In RESOURCES FOR AMERICAN LITERARY STUDY Autumn 1981 (printed late in 1983) I made a big argument that sometimes "More is More." The Chicago Tribune on 16 April 1989 printed an article in which Kevin Costner declared likewise that sometimes "More is More." On 1 May 1989 I received a clipping of this article from Brian Higgins, who remembered the RALS article and thought it an interesting coincidence. Calling Higgins on several matters, I mentioned that of course this advocacy for "More is More" was genetic, since my mother was Martha Costner. Brian had not known I was a Costner. "Ho ho ho," we laughed. Then I asked my last Costner uncle (Andrew Costner) if he knew anything about one of our Costners becoming an actor and he said, "Sure do, he's one of Uncle Mode's grandson Bill's sons." That is to say, my second cousin once removed.

Now, what do studies of families show about such similarity of attitudes in the descendants of two brothers? To be sure, these two brothers were closest in age and went off from Mississippi together into the wilds of the Oklahoma Territory panhandle and homesteaded there, so that their many children knew only one uncle. The Costner cousins there in Guymon knew no other relatives for ten years or so. How much of the "More is More" attitude, if any, could be genetic reinforced by family tradition?
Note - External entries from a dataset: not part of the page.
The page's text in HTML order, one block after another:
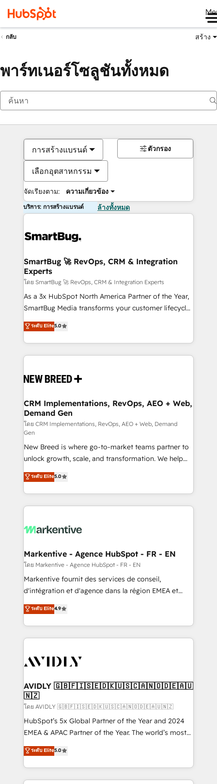
กลับ สร้าง
พาร์ทเนอร์โซลูชันทั้งหมด
การสร้างแบรนด์
เลือกอุตสาหกรรม
จัดเรียงตาม: ความเกี่ยวข้อง
ตัวกรอง
บริการ: การสร้างแบรนด์ ล้างทั้งหมด
SmartBug 🚀 RevOps, CRM & Integration
Experts
โดย SmartBug 🚀 RevOps, CRM & Integration Experts
As a 3x HubSpot North America Partner of the Year,
SmartBug Media transforms your customer lifecycle
into a revenue engine. Our unified ecosystem
includes specialized divisions Globalia (AI &
Software) and Point Success Media (Paid Media),
making this the official home for all three brands. 🔄
and system integrations powered by Globalia’s
trainers to drive platform adoption. 📈 Revenue
Generation - Full-funnel marketing and high-
performance advertising via Point Success Media. -
Expert deployment of Breeze AI and custom agents
to automate growth. 🏆 Elite Excellence - 8 platform
accreditations and deep HIPAA-compliance
expertise. - A team of 250+ experts dedicated to
your resilient growth.
ระดับ Elite5.0
CRM Implementations, RevOps, AEO + Web,
Demand Gen
โดย CRM Implementations, RevOps, AEO + Web, Demand
Gen
New Breed is where go-to-market teams partner to
unlock growth, scale, and transformation. We help
companies activate HubSpot’s AI-powered
customer platform and operationalize HubSpot’s
Loop Marketing framework through expert-led
services, smart agents, and purpose-built apps,
results, fast. ⚙️CRM & RevOps: Align all Hubs to your
🎯Demand Gen & ABM: Drive pipeline with inbound,
ABM, AEO, SEO, & paid media. 👩‍💻Web Design:
Build high-performing websites with UX, messaging,
& conversion strategy that drive results. 🤖AI
AI, & maximize AEO with tailored AI services. 🧩
Integrations: Extend HubSpot with custom
ระดับ Elite5.0
Markentive - Agence HubSpot - FR - EN
โดย Markentive - Agence HubSpot - FR - EN
Markentive fournit des services de conseil,
d'intégration et d'agence dans la région EMEA et
North America. Avec plus de 115 experts en
marketing automation, Growth, Revops, CRM et
webdesign. Markentive is both a consulting firm, a
digital agency and an integrator. With over 115
CRM and webdesign (We focus on EMEA - USA
ระดับ Elite4.9
AVIDLY 🇬🇧🇫🇮🇸🇪🇩🇰🇺🇸🇨🇦🇳🇴🇩🇪🇦🇺
🇳🇿
โดย AVIDLY 🇬🇧🇫🇮🇸🇪🇩🇰🇺🇸🇨🇦🇳🇴🇩🇪🇦🇺🇳🇿
HubSpot’s 5x Global Partner of the Year and 2024
EMEA & APAC Partner of the Year. The world’s most
experienced and fully accredited HubSpot Solutions
Partner. 🚀 With 2,750+ HubSpot projects delivered
and 370+ specialists across EMEA, APAC and NAM,
we de-risk complex CRM programmes and
ระดับ Elite5.0
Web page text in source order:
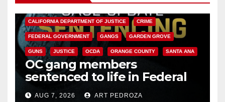
CALIFORNIA DEPARTMENT OF JUSTICE CRIME
FEDERAL GOVERNMENT GANGS GARDEN GROVE
GUNS JUSTICE OCDA ORANGE COUNTY SANTA ANA
OC gang members
sentenced to life in Federal
prison over Mexican Mafia hit
AUG 7, 2026 ART PEDROZA
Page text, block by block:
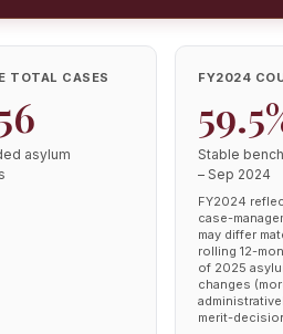
TOTAL CASES
asylum
FY2024
Stable
– Sep 2024
FY2024
case-
may differ
rolling 12-
of 2025
changes
merit-
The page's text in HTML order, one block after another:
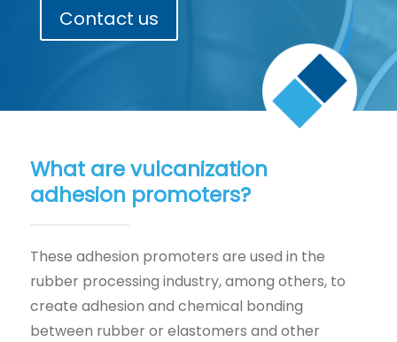
Contact us
What are vulcanization
adhesion promoters?
These adhesion promoters are used in the
rubber processing industry, among others, to
create adhesion and chemical bonding
between rubber or elastomers and other
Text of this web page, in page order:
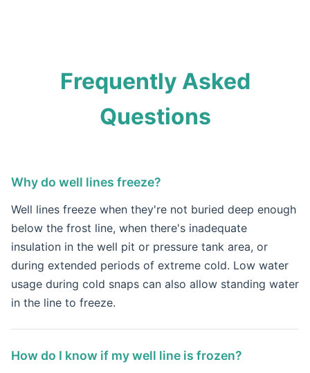
Frequently Asked
Questions
Why do well lines freeze?
Well lines freeze when they're not buried deep enough
below the frost line, when there's inadequate
insulation in the well pit or pressure tank area, or
during extended periods of extreme cold. Low water
usage during cold snaps can also allow standing water
in the line to freeze.
How do I know if my well line is frozen?
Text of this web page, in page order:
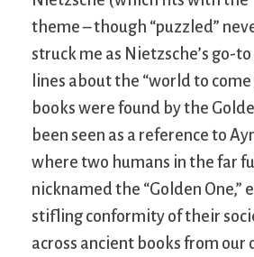
theme – though “puzzled”
struck me as Nietzsche’s go-
lines about the “world to
books were found by the
been seen as a reference to
where two humans in the far
nicknamed the “Golden One,”
stifling conformity of their
across ancient books from our
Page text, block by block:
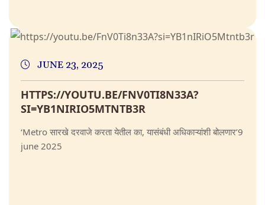
JUNE 23, 2025
HTTPS://YOUTU.BE/FNV0TI8N33A?
SI=YB1NIRIO5MTNTB3R
‘Metro सारखे दरवाजे करता येतील का, यासंबंधी अधिकाऱ्यांशी बोलणार’9
june 2025
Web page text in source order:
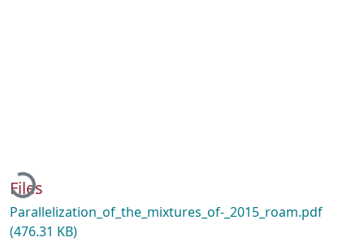
Loading...
Files
Parallelization_of_the_mixtures_of-_2015_roam.pdf
(476.31 KB)
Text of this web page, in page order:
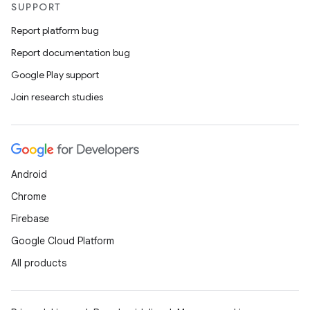
SUPPORT
Report platform bug
Report documentation bug
Google Play support
Join research studies
Android
Chrome
Firebase
Google Cloud Platform
All products
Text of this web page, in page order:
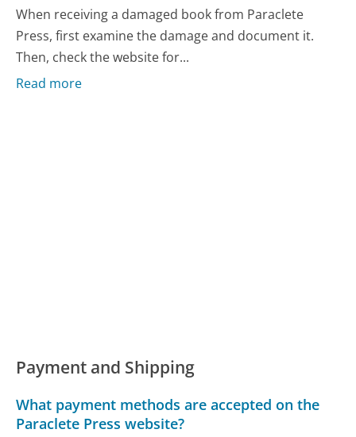
When receiving a damaged book from Paraclete
Press, first examine the damage and document it.
Then, check the website for...
Read more
Payment and Shipping
What payment methods are accepted on the
Paraclete Press website?
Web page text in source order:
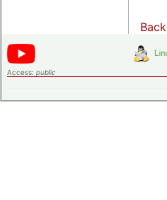
Back
Access: public
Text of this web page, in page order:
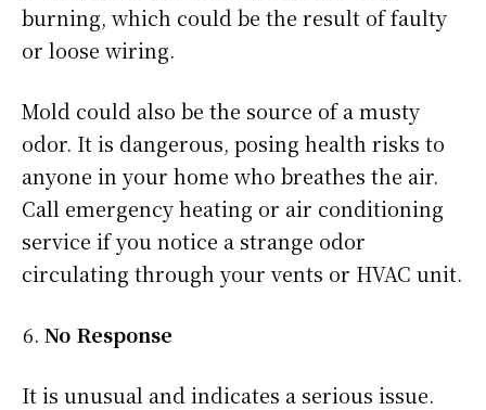
burning, which could be the result of faulty
or loose wiring.
Mold could also be the source of a musty
odor. It is dangerous, posing health risks to
anyone in your home who breathes the air.
Call emergency heating or air conditioning
service if you notice a strange odor
circulating through your vents or HVAC unit.
No Response
It is unusual and indicates a serious issue.
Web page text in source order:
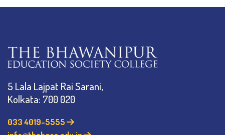
5 Lala Lajpat Rai Sarani,
Kolkata: 700 020
033 4019-5555
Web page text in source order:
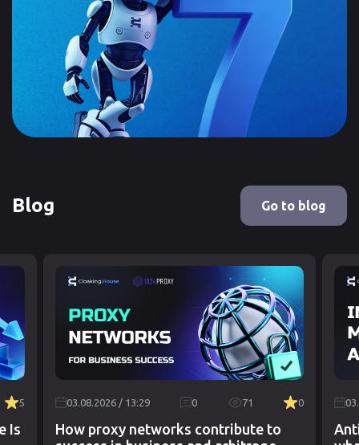
Blog Go to blog
5
Is
03.08.2026 / 13:29 0 71 0
How proxy networks contribute to
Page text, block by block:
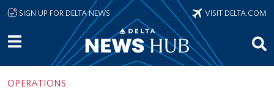
Skip to main content
SIGN UP FOR DELTA NEWS VISIT DELTA.COM
OPERATIONS
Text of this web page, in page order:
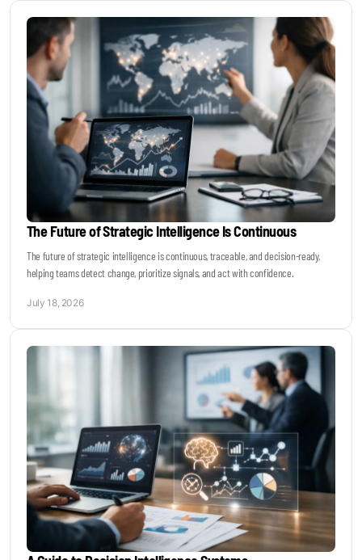
The Future of Strategic Intelligence Is Continuous
The future of strategic intelligence is continuous, traceable, and decision-ready,
helping teams detect change, prioritize signals, and act with confidence.
July 18, 2026
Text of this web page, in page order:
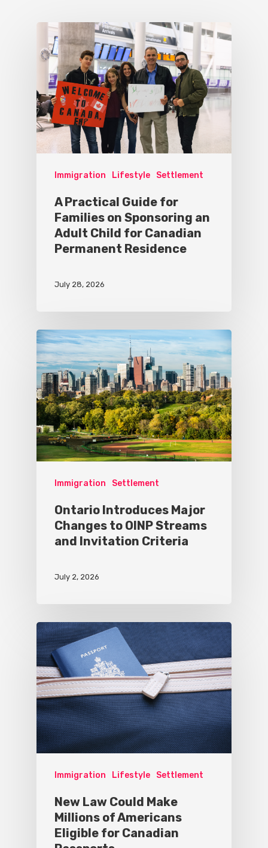
Immigration Lifestyle Settlement
A Practical Guide for
Families on Sponsoring an
Adult Child for Canadian
Permanent Residence
July 28, 2026
Immigration Settlement
Ontario Introduces Major
Changes to OINP Streams
and Invitation Criteria
July 2, 2026
Immigration Lifestyle Settlement
New Law Could Make
Millions of Americans
Eligible for Canadian
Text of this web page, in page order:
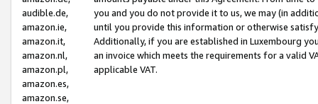
audible.de,
amazon.ie,
amazon.it,
amazon.nl,
amazon.pl,
amazon.es,
amazon.se,
you and you do not provide it to us, we may (in
until you provide this information or otherwise
Additionally, if you are established in Luxembourg
an invoice which meets the requirements for a valid
applicable VAT.
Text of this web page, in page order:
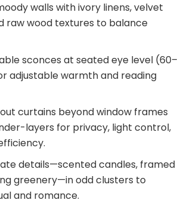
walls with ivory linens, velvet
raw wood textures to balance
sconces at seated eye level (60–
adjustable warmth and reading
curtains beyond window frames
layers for privacy, light control,
details—scented candles, framed
greenery—in odd clusters to
and romance.
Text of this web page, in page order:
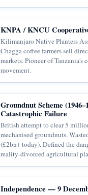
KNPA / KNCU
Kilimanjaro Native Planters
Chagga coffee farmers sell
markets. Pioneer of Tanzania's
movement.
Groundnut Scheme
Catastrophic Failure
British attempt to clear 5
mechanised groundnuts.
(£2bn+ today). Defined the
reality-divorced agricultural
Independence — 9
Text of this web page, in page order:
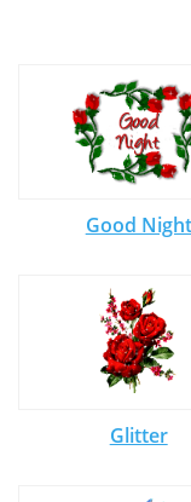
Good Night
Glitter
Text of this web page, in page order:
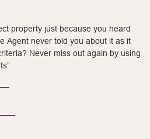
property just because you heard
Agent never told you about it as it
Never miss out again by using
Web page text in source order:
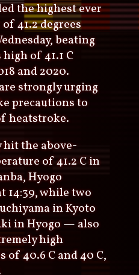
the highest ever
41.2 degrees
beating
of 41.1 C
and 2020.
strongly urging
precautions to
heatstroke.
hit the above-
of 41.2 C in
Hyogo
14:39, while two
in Kyoto
in Hyogo — also
high
of 40.6 C and 40 C,
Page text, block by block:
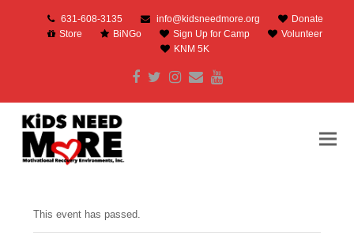
631-608-3135 info@kidsneedmore.org
Donate
Store
BiNGo Sign Up for Camp
Volunteer
KNM 5K
Facebook
Twitter
Instagram
EmailYoutube
This event has passed.
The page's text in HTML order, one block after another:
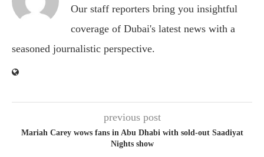
Our staff reporters bring you insightful
coverage of Dubai's latest news with a
seasoned journalistic perspective.
previous post
Mariah Carey wows fans in Abu Dhabi with sold-out Saadiyat
Nights show
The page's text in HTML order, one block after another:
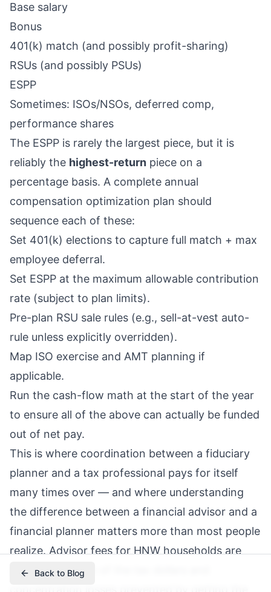
Base salary
Bonus
401(k) match (and possibly profit-sharing)
RSUs (and possibly PSUs)
ESPP
Sometimes: ISOs/NSOs, deferred comp,
performance shares
The ESPP is rarely the largest piece, but it is
reliably the highest-return piece on a
percentage basis. A complete annual
compensation optimization plan should
sequence each of these:
Set 401(k) elections to capture full match + max
employee deferral.
Set ESPP at the maximum allowable contribution
rate (subject to plan limits).
Pre-plan RSU sale rules (e.g., sell-at-vest auto-
rule unless explicitly overridden).
Map ISO exercise and AMT planning if
applicable.
Run the cash-flow math at the start of the year
to ensure all of the above can actually be funded
out of net pay.
This is where coordination between a fiduciary
planner and a tax professional pays for itself
many times over — and where understanding
the difference between a financial advisor and a
financial planner matters more than most people
realize.Advisor feesfor HNW households are
usually a fraction of the tax dollars and
Back to Blog

My mother, one of the children born in Guymon, Oklahoma Territory, in her youth was known as "Bull Head Costner." That sort of thing, plainly, cannot be inherited or instilled.

I am only half joking here, because I want to test the limits of what's inherited and instilled when I write ORNERY PEOPLE, about the American ancestors I have found through the Internet, beginning at the end of 2002.